I hate the notion that whether a player gets back up or not can influence whether a penalty is a 2 or a 5. The severity of the penalty should be 100% based upon the infraction, not the result of the infraction. The hit on Smith (Phoenix goalie) the other night is a prime example. Definitely a 2, but becomes a 5 because Smith lays on the ice for a while. Shea Weber also - because the cheap shot didn't result in an injury it's okay? I thought the goal was to change behavior?
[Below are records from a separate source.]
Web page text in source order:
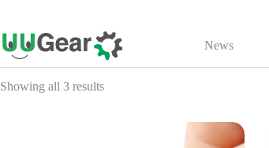
to
content
News
Showing all 3 results
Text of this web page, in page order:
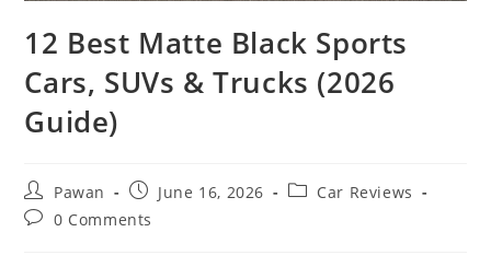
12 Best Matte Black Sports
Cars, SUVs & Trucks (2026
Guide)
Post
author:
Pawan
Post
published:
June 16, 2026
PostCar Reviews
Post0 Comments
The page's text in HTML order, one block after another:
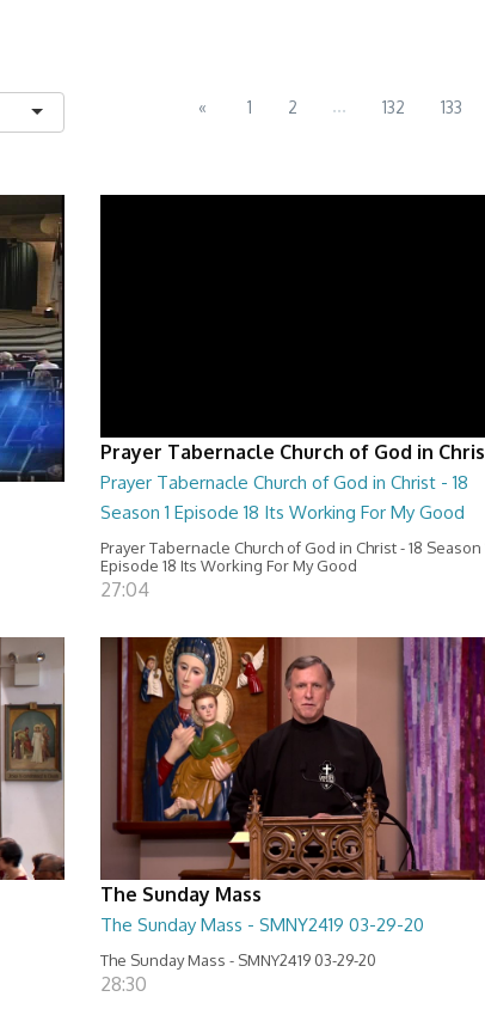
« 1 2 ... 132 133
Prayer Tabernacle Church of God in
Prayer Tabernacle Church of God in Christ - 18
Season 1 Episode 18 Its Working For My Good
Prayer Tabernacle Church of God in Christ - 18 Season
Episode 18 Its Working For My Good
27:04
The Sunday Mass
The Sunday Mass - SMNY2419 03-29-20
The Sunday Mass - SMNY2419 03-29-20
28:30

I had an incident in a youth game this past season (I was a bantam HC) where an opposing player followed my defenseman (not my son) into the end boards and checked him from behind, charged him, prison raped him. This was by far the worst cfb I've seen in youth hockey and I've seen a few nasty ones. The opposing player followed my player at full speed, made no attempt on the puck and extended his arms to launch my player into the end boards - all from behind.
As I was walking out to see if my player was alive, I said to the ref, "That's a 5, right?" Now I'm honestly not one to ride the officials (believe me, or not). I don't get worked up over missed offsides or a bad tripping call here or there. I typically only get worked up when safety is at issue.
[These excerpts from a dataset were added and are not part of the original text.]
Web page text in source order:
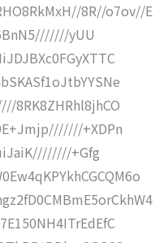
8R//o7ov//E
yUU
8RK8ZHRhl8jhCO
+XDPn
+Gfg
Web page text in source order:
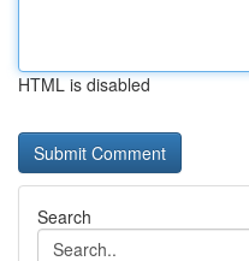
HTML is disabled
Search
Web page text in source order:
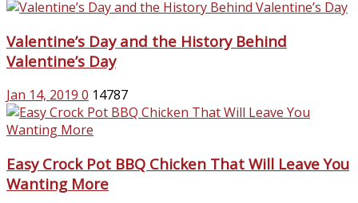
Valentine’s Day and the History Behind
Valentine’s Day
Jan 14, 2019 0 14787
Easy Crock Pot BBQ Chicken That Will Leave You
Wanting More
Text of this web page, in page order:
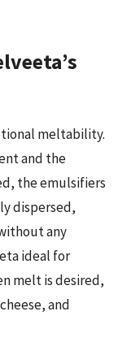
meltability.
and the
the emulsifiers
dispersed,
any
ideal for
melt is desired,
and
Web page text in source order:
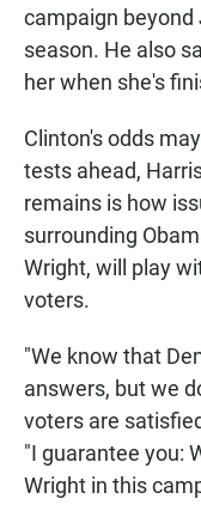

Anyway, at that moment, my player got up and made his way to the bench. The ref went over to the box and made his call and then came over to talk to me. As the 2:00 showed up on the scoreboard, I said "You've gotta be ****ing kidding me."
He explained that because my player "popped right up," that the penalty was only a 2. I said, "That can't be the criteria for a major. Are you saying that because my player isn't paralyzed or dead that it's a minor? What a ****ing joke."
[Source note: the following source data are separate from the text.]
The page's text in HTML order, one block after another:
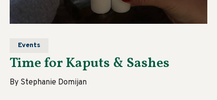
Events
Time for Kaputs & Sashes
By Stephanie Domijan
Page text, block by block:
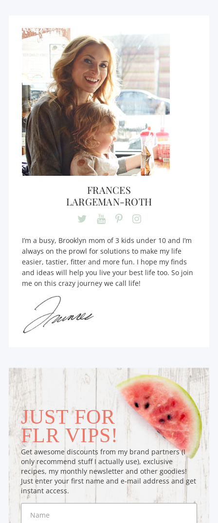
FRANCES
LARGEMAN-ROTH
I’m a busy, Brooklyn mom of 3 kids under 10 and I’m
always on the prowl for solutions to make my life
easier, tastier, fitter and more fun. I hope my finds
and ideas will help you live your best life too. So join
me on this crazy journey we call life!
JUST FOR
FLR VIPS!
Get awesome discounts from my brand partners (I
only recommend stuff I actually use), exclusive
recipes, my monthly newsletter and other goodies!
Just enter your first name and e-mail address and get
instant access.

He said that was the call, it's what he has been instructed to do in that situation and I could have a penalty if I wanted to keep swearing at him. I said, go ahead. He did.
{EDIT: Whether a coach yells at the ref can't influence a call when safety is at issue either. So before any of you try to blame this on me: 1) I hadn't said anything to him before this, 2) I didn't swear at him till after he had made the call & 3) I'd do it again - can't stand incompetent officials when they aren't protecting players.}
My player told me that he got right up coz he didn't want to be a p-u-s-s-y (his word) or let the other kid know that he had hurt him - even though he was in pain. So, had my player laid there pretending to be injured, we could have gotten a 5 and probably had the kid kicked out.
Another example happened last year when one of my players cleanly checked another player and the kid got hurt. No penalty was called on the check, but the kid broke his leg and had to be taken off on a stretcher. The refs retro-actively assessed a 5 minute and game DQ because the kid got hurt - on a clean play. Talk about confusing a player. "Yes, what you did was within the rules and what you were coached to do, but because a freak accident occurred, you're out and you can sit out the next game too."
Is that what we want for the criteria? You think there aren't coaches who will milk that and try to get other teams' best players kicked out of games? See the example of the little league coach who paid one of his players $25 to throw balls at the autistic kid on his own team for an example of how depraved youth coaches can be.
Anyway, rant over. It's just that there seems to be the same mentality at the NHL level.